Nonetheless, Upstart's potential ability to spark industry transformation may help it draw interest despite the challenges. The question for investors is whether its industry influence outweighs significant issues with this company.

Reason to sell: The handling of rising interest rates

Admittedly, the market has seen an unprecedented rise in interest rates as the federal funds rate rose from the 0% to 0.25% range in March 2020 to the 4.75% to 5% range today. The increased cost of borrowing has dampened demand across the board, and Upstart is not the only company in the lending business to suffer.

Nonetheless, this increase also occurred when Upstart dramatically expanded its lending business. Until 2021, its evaluator only reviewed personal loans, a $162 billion addressable market. But in 2021, Upstart moved into auto loans, a $780 billion market that potentially increases its addressable market fivefold.

It also began to evaluate small business loans, adding another $644 billion in loan volumes to its addressable market. It placed this segment on pause amid the slowdown. However, the company's inability to grow loan volumes amid this expansion is disappointing, even with the massive spike in interest rates.

Reason to sell: Heavy dependence on too few banks

Despite its troubles, the consumer finance stock continues to recruit new lending partners. In 2022, bank and credit union partners in the personal loan segment rose from 42 at the end of 2021 to 92 just one year later. It has also attracted more auto lenders. At the end of 2022, 778 automobile dealerships used its software, up from 410 in the year-ago quarter.

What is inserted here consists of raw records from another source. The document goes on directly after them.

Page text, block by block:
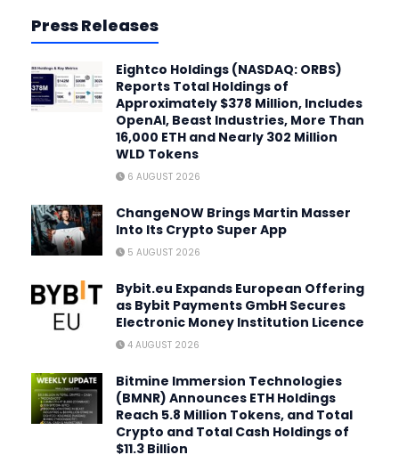
Press Releases
Eightco Holdings (NASDAQ: ORBS)
Reports Total Holdings of
Approximately $378 Million, Includes
OpenAI, Beast Industries, More Than
16,000 ETH and Nearly 302 Million
WLD Tokens
6 AUGUST 2026
ChangeNOW Brings Martin Masser
Into Its Crypto Super App
5 AUGUST 2026
Bybit.eu Expands European Offering
as Bybit Payments GmbH Secures
Electronic Money Institution Licence
4 AUGUST 2026
Bitmine Immersion Technologies
(BMNR) Announces ETH Holdings
Reach 5.8 Million Tokens, and Total
Crypto and Total Cash Holdings of
$11.3 Billion

But in spite of these improvements, Upstart remains dependent on two banks. New Jersey-based Cross River Bank originated 51% of Upstart's loans in the fourth quarter, while an unnamed bank claimed 36% of originations. Hence, two banks claim 87% of Upstart's loan volumes, down from 91% in 2021. That leaves Upstart's revenue stream vulnerable to ever larger declines if either bank ends its relationship with the company.

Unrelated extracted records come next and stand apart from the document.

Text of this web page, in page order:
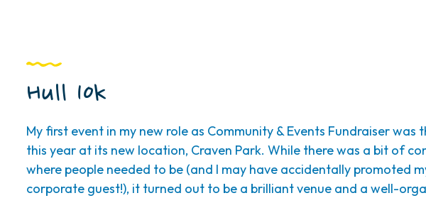
Hull 10k
My first event in my new role as Community & Events Fundraiser was
this year at its new location, Craven Park. While there was a bit of
where people needed to be (and I may have accidentally promoted
corporate guest!), it turned out to be a brilliant venue and a well-
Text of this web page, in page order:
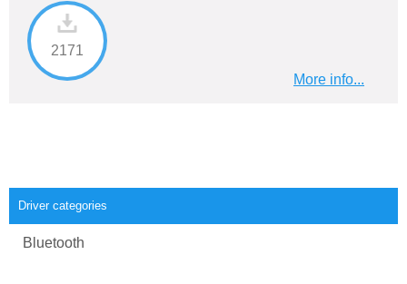
Driver categories
Bluetooth
2171
More info...

Reason to sell: A compromised business model

Additionally, the rising rates have exposed another weakness in its business model. Upstart marketed itself as a loan evaluator, meaning its mission was to assess creditworthiness, collect a fee for its service, and leave lending to banks.

Still, Upstart's balance sheet shows that it carries more than $1 billion in loans, up from $250 million at the end of 2021 and $78 million in 2020.

The company had carried some loans as it experimented with its artificial intelligence (AI) model. However, when these volumes began to rise early last year, investors sold the stock, and management promised to sell these loans. But with loan volumes continuing to grow, it's called into question whether management will keep Upstart focused on its main purpose.

Reason to buy: Its loan evaluation tool works

That main purpose is a credit to Upstart, as its model appears capable of approving more loans without an increased risk of defaults.

The model was a longtime concern for Upstart bears, since it had not dealt with the stress of a rising-rate environment until recently. But Upstart's comparison with Fair Isaac Corporation's FICO model shows its effectiveness.

For example, borrowers who receive the lowest rating from both FICO (meaning a score of 639 or below) and Upstart (an E rating) default at an 18% rate. But of those with FICO's lowest rating, lenders rated an A+ on Upstart (its highest rating) defaulted only 3.5% of the time. Hence, Upstart's model allows banks to approve more loans without increasing risks, which benefits both banks and borrowers alike.

Loan Risk Separation: Upstart vs. FICO

Image source: Upstart.

Moreover, Upstart continues to upgrade its AI-based models, using more than 1,500 variables to measure creditworthiness and automate the process. Consequently, the Upstart model approves 75% of loans instantly, up from 69% in 2021.

This also compares well to FICO, which came about in 1989 and uses only a few variables. Due to this clear value proposition, it is possible that buying Upstart will eventually turn out to be a genius move.

Should I consider Upstart?

Given its tool's performance, investors should not write off Upstart. With its ability to approve more loans without increasing risks, its model stands a significant chance of transforming its industry. However, with management missteps, rising interest rates hampering growth, and its excessive dependence on two banks, Upstart stock faces significant challenges.

Investors should keep this stock on their watch lists, but until Upstart shows it can overcome some of these problems, they should probably wait to buy shares.